Wednesday, October 1, 2014

#21

Dear Flannery,

I've been to another what-you-could-call family values conference and once again realize that I am not fit for polite society. This happens to me again and again, but since the events are few, in between them I forget how to safely conduct myself while I'm there. At these gatherings suddenly I am thrust into human interaction with mere acquaintances. I get to feeling comfortable when it appears that we are wonderfully like-minded and then I say too much. It's like I get greedy. Greedy for heaven I suppose, which I think of as a place where people are together who treasure reality and truth and rightness, all that is God's, above all else. Anyway, in the course of the dialogue, sooner or later, the faces of these people I'm talking with inevitably start to change. They seem to become afraid of something, and I know what. They seem to begin resisting something, and I know that too. But like an idiot I don't want to give up on them. So the conversation goes on and on and finally ends with them lecturing me. It ends with me dissolved into dust which has been ground underfoot and them put back all in one piece on their self-sculpted pedestals. This does not happen because they have won the day; it happens because I let them think they won, because I have placated them and flattered them that one inch which they took as a mile. I guess I don't like to end conversations on a bad note so I take the beating to end it on a good one. Yes, they seem to say to themselves, there are no questions or worries here, all is well, like we thought, like we always think.

No, I don't seem to be getting along with my own people. Maybe I should get some chickens like you did. (I have a friend who has two and actually have been asking her all about them. She gets at least two eggs a day which at least would be useful.)
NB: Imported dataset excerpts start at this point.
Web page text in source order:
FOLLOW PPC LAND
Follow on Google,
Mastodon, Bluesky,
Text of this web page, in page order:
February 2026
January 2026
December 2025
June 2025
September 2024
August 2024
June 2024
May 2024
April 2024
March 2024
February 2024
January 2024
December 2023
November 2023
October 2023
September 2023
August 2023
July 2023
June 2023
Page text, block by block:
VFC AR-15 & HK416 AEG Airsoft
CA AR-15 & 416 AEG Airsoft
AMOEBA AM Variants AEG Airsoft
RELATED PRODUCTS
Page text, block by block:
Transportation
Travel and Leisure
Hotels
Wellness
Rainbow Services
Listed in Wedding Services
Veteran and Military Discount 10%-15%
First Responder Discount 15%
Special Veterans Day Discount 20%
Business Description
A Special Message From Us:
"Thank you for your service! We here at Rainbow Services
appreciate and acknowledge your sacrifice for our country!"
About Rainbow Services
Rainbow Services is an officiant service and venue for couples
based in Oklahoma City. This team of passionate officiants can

I emerged from the above experience sorrowing. The thing is, as I talk with these people who are supposed to be on the same side as I am in this beastly culture war in which insanity seems to be increasingly victorious, they reveal themselves to be a new breed of church-institution-based moral relativist. When I suggest that we're losing the battle and that we might need a new strategy, they have all their arguments and excuses lined up neat and tidy. (And by losing the battle, I mean for individual souls; I know we're going to lose the war itself.) Hit unaware from behind by the devil, they refuse to admit they've been hit unaware from behind by the devil. They love to say, well, how can we win them [sinners] over unless we speak a certain way in certain words, unless we are compaaaasionate, unless we welcome them, unless we excuse their wickedness and call it a less condemning name? Do they not know that sin by any other name is still sin? I think they've convinced themselves it isn't! Truly! I suppose they apply this craziness to they themselves also and this is why they themselves don't use the words sin and repentance and redemption anymore hardly at all when it comes to anyone or anything.

Seriously, in religious/church forums, for sexual sins we now use words like problem and burden and addiction and pain and struggle instead of proper words like sin and wickedness. Apparently these really sleazy things people decide to do are nobody's fault anymore. Iniquity is not a choice; it's an involuntary psychological condition. They don't even admit that sin is pleasurable! Why else would anybody do it? It's astounding. In addition, they are what John Milton described as perfectly eager to shift off their personal religiousity onto some other human being or beings and blindly follow whoever's in charge at the moment rather than have to do any thinking or questioning or exercising faith in . . . what? Only  therockofourRedeemerwhoisChristtheSonofGod! Sorry. It's just astonishing.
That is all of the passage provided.